O próximo passo é estabelecermos uma relação de confiança mínima para você acreditar em frases do tipo: o metrô de Moscou é o mais lindo do mundo. Isso não quer dizer que eu tenha percorrido todos os metrôs da Terra, nem esteja puxando a sardinha para a cidade que já visitei cinco vezes entre 1997 e 2010. Estou baseando a comparação com a observação de capitais da Europa ocidental, algumas metrópoles asiáticas e cidades mais conhecidas na América do Norte e do Sul.
Pronto. Tudo certo, agora, para você saber que, caso um dia esteja em Moscou, com um frio de rachar, não precisa ter pressa para voltar à superfície – siga no metrô por mais tempo, pois não faltarão coisas lindas para admirar em dezenas (lembre-se que não sou de exagerar) de estações. São paredes ornamentadas de mosaicos coloridos, tetos ornamentados com lustres suntuosos, séries de estátuas enormes, colunas de formatos surpreendentes e pisos de pedras nobres que dão vontade de andar de pantufas – só de mármore no chão são 340 mil metros quadrados.

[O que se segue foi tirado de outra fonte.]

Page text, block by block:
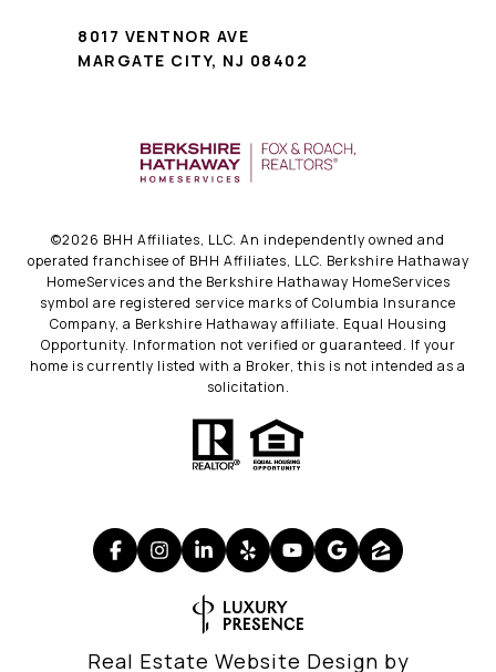
8017 VENTNOR AVE
MARGATE CITY, NJ 08402
©2026 BHH Affiliates, LLC. An independently owned and
operated franchisee of BHH Affiliates, LLC. Berkshire Hathaway
HomeServices and the Berkshire Hathaway HomeServices
symbol are registered service marks of Columbia Insurance
Company, a Berkshire Hathaway affiliate. Equal Housing
Opportunity. Information not verified or guaranteed. If your
home is currently listed with a Broker, this is not intended as a
solicitation.
Real Estate Website Design by
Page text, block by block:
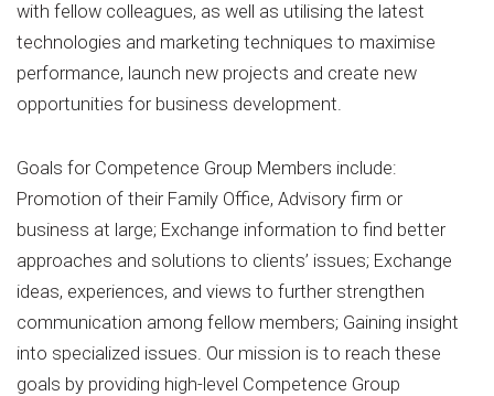
with fellow colleagues, as well as utilising the latest
technologies and marketing techniques to maximise
performance, launch new projects and create new
opportunities for business development.
Goals for Competence Group Members include:
Promotion of their Family Office, Advisory firm or
business at large; Exchange information to find better
approaches and solutions to clients’ issues; Exchange
ideas, experiences, and views to further strengthen
communication among fellow members; Gaining insight
into specialized issues. Our mission is to reach these
goals by providing high-level Competence Group
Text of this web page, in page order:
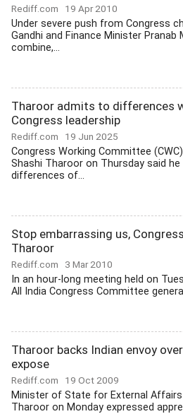
Rediff.com 19 Apr 2010
Under severe push from Congress
Gandhi and Finance Minister Pranab
combine,...
Tharoor admits to differences
Congress leadership
Rediff.com 19 Jun 2025
Congress Working Committee
Shashi Tharoor on Thursday said he
differences of...
Stop embarrassing us,
Tharoor
Rediff.com 3 Mar 2010
In an hour-long meeting held on
All India Congress Committee
Tharoor backs Indian envoy
expose
Rediff.com 19 Oct 2009
Minister of State for External Affairs
Tharoor on Monday expressed

O metrô mais lindo do planeta foi inaugurado em 15 de maio de 1935, com dez estações em uma linha. Atualmente, são 232 estações em 12 linhas, 346 quilômetros de trilhos, 8,5 milhões de passageiros diários (maior volume de passageiros do planeta), viajando a uma velocidade média (incluindo as paradas) de 41,6 km/h – com intervalo de minuto e meio entre um trem e outro na plataforma. Para dar conta do recado, o metrô moscovita emprega 57 mil pessoas. Mas, camarada, por que diabos esse metrô ficou bonito desse jeito?
Porque Josef Stalin quis assim. “A aristocracia construiu seus palácios. Nós vamos construir os nossos. Eles serão subterrâneos e servirão à classe operária.” Aí, reuniu os grandes arquitetos da ocasião com matéria-prima garimpada em cantos remotos dos rincões da antiga União Soviética. Nem mesmo durante os anos da Segunda Guerra Mundial, a obra do metrô foi paralisada – de 1941 a 1945, seis estações foram inauguradas. No momento em que a Alemanha ameaçava invadir o território soviético, as estações moscovitas viraram hospital e abrigo antiaéreo.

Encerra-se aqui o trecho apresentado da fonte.